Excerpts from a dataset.
++++
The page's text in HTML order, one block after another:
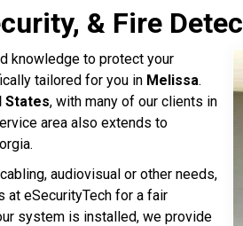
& Fire
knowledge to protect your
tailored for you in Melissa.
States, with many of our clients in
area also extends to
audiovisual or other needs,
at eSecurityTech for a fair
system is installed, we provide
++++
TASK INSTRUCTIONS.
The result should be every entry, word for word, and no pictures.

TASK RESPONSE.
The page's text in HTML order, one block after another:
& Fire
knowledge to protect your
tailored for you in Melissa.
States, with many of our clients in
area also extends to
audiovisual or other needs,
at eSecurityTech for a fair
system is installed, we provide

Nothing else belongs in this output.